▸ Extracted records:
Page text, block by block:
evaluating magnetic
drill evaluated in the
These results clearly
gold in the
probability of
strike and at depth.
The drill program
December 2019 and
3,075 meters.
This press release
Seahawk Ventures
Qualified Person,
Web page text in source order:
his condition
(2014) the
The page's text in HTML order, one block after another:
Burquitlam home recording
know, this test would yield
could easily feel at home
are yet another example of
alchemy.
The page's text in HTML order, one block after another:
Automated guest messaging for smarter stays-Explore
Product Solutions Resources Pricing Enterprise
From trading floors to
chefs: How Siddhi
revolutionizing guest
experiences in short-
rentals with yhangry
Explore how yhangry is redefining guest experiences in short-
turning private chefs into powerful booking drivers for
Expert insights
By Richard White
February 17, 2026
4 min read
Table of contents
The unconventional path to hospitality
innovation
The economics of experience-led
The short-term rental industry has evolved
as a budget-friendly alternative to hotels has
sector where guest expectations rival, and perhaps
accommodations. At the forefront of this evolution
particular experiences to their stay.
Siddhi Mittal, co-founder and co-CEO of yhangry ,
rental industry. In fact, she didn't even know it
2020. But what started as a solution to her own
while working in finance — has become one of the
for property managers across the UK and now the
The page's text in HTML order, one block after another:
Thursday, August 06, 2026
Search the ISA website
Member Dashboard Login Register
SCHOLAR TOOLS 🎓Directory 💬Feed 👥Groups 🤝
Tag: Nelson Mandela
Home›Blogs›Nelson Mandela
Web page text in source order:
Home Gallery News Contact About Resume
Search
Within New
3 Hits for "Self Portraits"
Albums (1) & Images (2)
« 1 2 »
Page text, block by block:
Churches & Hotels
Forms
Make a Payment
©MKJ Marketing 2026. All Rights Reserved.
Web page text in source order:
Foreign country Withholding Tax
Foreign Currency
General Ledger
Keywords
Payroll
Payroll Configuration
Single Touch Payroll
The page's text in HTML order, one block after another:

▸ What needs to be done:
Could you retype each record exactly as it appears?

▸ Written solution:
Page text, block by block:
evaluating magnetic
drill evaluated in the
These results clearly
gold in the
probability of
strike and at depth.
The drill program
December 2019 and
3,075 meters.
This press release
Seahawk Ventures
Qualified Person,
Web page text in source order:
his condition
(2014) the
The page's text in HTML order, one block after another:
Burquitlam home recording
know, this test would yield
could easily feel at home
are yet another example of
alchemy.
The page's text in HTML order, one block after another:
Automated guest messaging for smarter stays-Explore
Product Solutions Resources Pricing Enterprise
From trading floors to
chefs: How Siddhi
revolutionizing guest
experiences in short-
rentals with yhangry
Explore how yhangry is redefining guest experiences in short-
turning private chefs into powerful booking drivers for
Expert insights
By Richard White
February 17, 2026
4 min read
Table of contents
The unconventional path to hospitality
innovation
The economics of experience-led
The short-term rental industry has evolved
as a budget-friendly alternative to hotels has
sector where guest expectations rival, and perhaps
accommodations. At the forefront of this evolution
particular experiences to their stay.
Siddhi Mittal, co-founder and co-CEO of yhangry ,
rental industry. In fact, she didn't even know it
2020. But what started as a solution to her own
while working in finance — has become one of the
for property managers across the UK and now the
The page's text in HTML order, one block after another:
Thursday, August 06, 2026
Search the ISA website
Member Dashboard Login Register
SCHOLAR TOOLS 🎓Directory 💬Feed 👥Groups 🤝
Tag: Nelson Mandela
Home›Blogs›Nelson Mandela
Web page text in source order:
Home Gallery News Contact About Resume
Search
Within New
3 Hits for "Self Portraits"
Albums (1) & Images (2)
« 1 2 »
Page text, block by block:
Churches & Hotels
Forms
Make a Payment
©MKJ Marketing 2026. All Rights Reserved.
Web page text in source order:
Foreign country Withholding Tax
Foreign Currency
General Ledger
Keywords
Payroll
Payroll Configuration
Single Touch Payroll
The page's text in HTML order, one block after another:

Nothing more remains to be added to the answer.